127 Hours
In movies nothing good ever happens on a mountain unless you’re Julie Andrews and then good things happen to you everywhere.
There’s Kevin MacDonald’s documentary “Touching the Void” about a mountain-climbing expedition shot to hell. And what was that mountain disaster movie that at first advertised its cannibalism but later changed to a triumph of the human spirit angle?
I‘m not sure if “127 Hours” is technically a mountain movie but it’s close enough to invoke the rule. Danny Boyle’s follow-up to Oscar-winning “Slumdog Millionaire” trails a rugged young outdoorsman, Aron Ralston, who finds his arm pinned beneath a boulder. In a crevice. In a desert national park. Cut off from civilization. Running out of water—with only a small knife to keep him company.
No matter how you slice it “127 Hours” is a movie that builds up to and away from its one big moment. The good news is that it has one big moment to build up to and away from. The bad news is that if you know what’s coming, and most viewers will, it sometimes leaves you wanting to cut to the chase. Somewhere around the 41 hour mark I wanted the film to be chopped down and retitled 67 Hours. Nevertheless most viewers will be entranced by the story’s grotesque circumstances. They will like James Franco’s performance as the hiker, whose experience leaves him both more of and less of a man.

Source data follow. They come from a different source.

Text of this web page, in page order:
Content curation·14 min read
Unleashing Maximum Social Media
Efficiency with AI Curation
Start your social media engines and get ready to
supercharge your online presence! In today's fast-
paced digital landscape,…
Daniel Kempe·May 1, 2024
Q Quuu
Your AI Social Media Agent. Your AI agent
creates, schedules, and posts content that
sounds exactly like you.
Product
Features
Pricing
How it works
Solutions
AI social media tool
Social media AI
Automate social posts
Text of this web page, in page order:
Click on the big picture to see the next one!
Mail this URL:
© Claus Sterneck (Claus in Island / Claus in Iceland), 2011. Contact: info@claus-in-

Being an arty project, we know there has to be meaning derived from the moment. Boyle chooses to ruminate on the nature of human connection in the face of terrifying isolation. We enter the film through shuffling images of random crowds, images in search of a grand point. The images of human connection stand as a counterpoint to the isolation of nature and Ralston’s Lone Wolf personality.

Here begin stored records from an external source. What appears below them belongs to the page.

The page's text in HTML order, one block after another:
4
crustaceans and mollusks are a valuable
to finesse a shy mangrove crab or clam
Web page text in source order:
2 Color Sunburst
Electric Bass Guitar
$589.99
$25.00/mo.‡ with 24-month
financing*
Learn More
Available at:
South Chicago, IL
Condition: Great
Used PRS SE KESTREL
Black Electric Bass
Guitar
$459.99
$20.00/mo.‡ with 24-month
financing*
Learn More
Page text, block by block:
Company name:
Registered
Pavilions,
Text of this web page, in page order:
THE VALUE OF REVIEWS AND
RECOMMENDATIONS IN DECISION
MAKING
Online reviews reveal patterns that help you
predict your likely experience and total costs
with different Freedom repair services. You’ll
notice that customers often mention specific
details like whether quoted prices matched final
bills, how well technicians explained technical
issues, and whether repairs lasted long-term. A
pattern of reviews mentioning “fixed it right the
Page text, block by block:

Stuck in a rut, slices of Ralston’s life flash before his eyes. He imagines his loved ones, whom he keeps at arm’s length, and the only woman that ever really mattered. It’s a little like Oliver Stone’s “World Trade Center” without the eye-rubbing, head-shaking, and one critic’s prayers for divine intervention. There is also a bit of Sean Penn’s “Into the Wild.”

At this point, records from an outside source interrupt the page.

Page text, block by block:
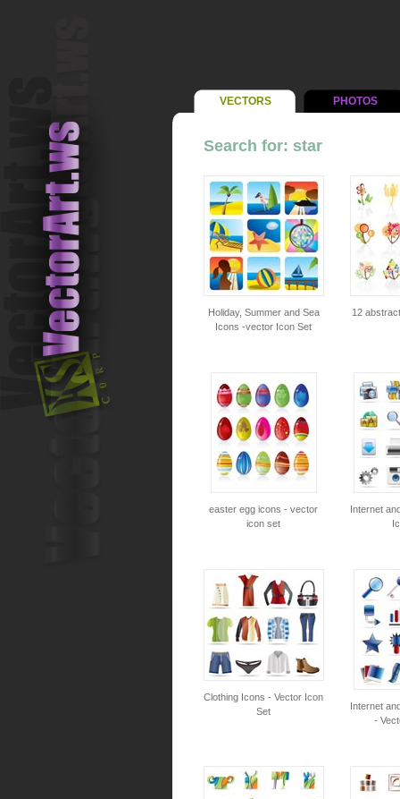
VECTORS PHOTOS
Search for: star
Holiday, Summer and Sea
Icons -vector Icon Set
12
easter egg icons - vector
icon set
Internet
Clothing Icons - Vector Icon
Set
Internet
-
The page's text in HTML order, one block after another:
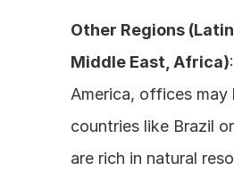
Other Regions
Middle East, Africa)
America, offices may
countries like Brazil
are rich in natural
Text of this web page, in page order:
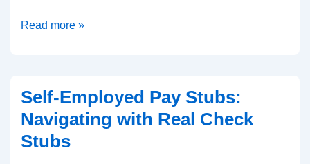
Unveiling
Pay
Stubs:
Financial
Read more »
Self-Employed Pay Stubs:
Navigating with Real Check
Stubs
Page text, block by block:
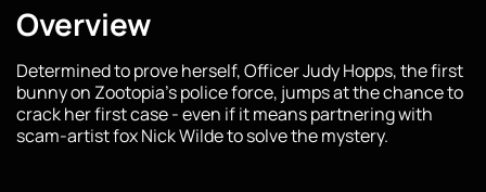
Overview
Determined to prove herself, Officer Judy Hopps, the first
bunny on Zootopia's police force, jumps at the chance to
crack her first case - even if it means partnering with
scam-artist fox Nick Wilde to solve the mystery.

For a while Franco has been a star-in-the-making that Hollywood couldn’t quite figure out what to do with. It appears the answer is stick him in a hole. Ralston is a role that takes an actor out on a limb, because it is a lot of doing not much, and it’s all about you. For the most part, his performance never snaps a branch.
The arthouse loves a good, grotesque rural survival story. It’s a way to enjoy a good horror film free of a feeling of slumming and guilt. This year there was Kelly Reichardt’s forthcoming “Meek’s Cutoff” and we’ve already seen “Winter’s Bone.” Whereas “Cutoff” and “Bone” would appear to be traditional indies, “127 Hours” contains an element of horror as well. So come, enjoy the terror, and feel fine about it.